We then walked all around Battery Point, talked to the squirrels, took far too many photographs and generally enjoyed the sunshine, the water, and stunning gardens. Himself the decided to visit the Jewish Holocaust Museum, I could not do it as I did not want anything to put a downer on such a wonderful day, so I kept walking all around the financial district and he did the museum. We met up an hour later; he was happy and took great delight in letting me know it was not all about the Holocaust. Decided that another subway trip home would be better than hiring bikes again. Threw down a very quick bowl of pasta (this one prosciutto cheese from Eatily again) and took off up town to The Park Avenue Armory for a Mozart concert. The Armory is very boys own band stuff, the Seventh Regiment has been around for nearly 200 years, made of boys from ‘The Families’, pretty posh and they took up and entire city block from Park Avenue to Lexingham Avenue and between 66th & 67th streets. It’s got a bloody great big drill hall that’s an acre and a quarter in size and the façade on Park Avenue sores up over four stories with all sorts of special meeting rooms and officers rooms.
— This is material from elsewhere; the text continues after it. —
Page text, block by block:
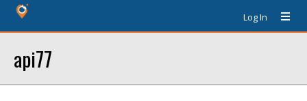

Some by Tiffany, Herter Brothers and other great designers of the late 1800’s and it’s under going a $200 million dollar reno and facelift. We were seated in the just finished Board of Officers room; many millions have been spent on it. Piano and Violin, very good, all sonata’s, and during interval we were allowed to nose around and check out some other the other rooms, its very over the top. There seemed to be a lot of regimental silver on show.

Well, today was Frick & Grand Central Station day but it will have to wait, we are dining out to night, so need to go freshen up and it takes a while these days.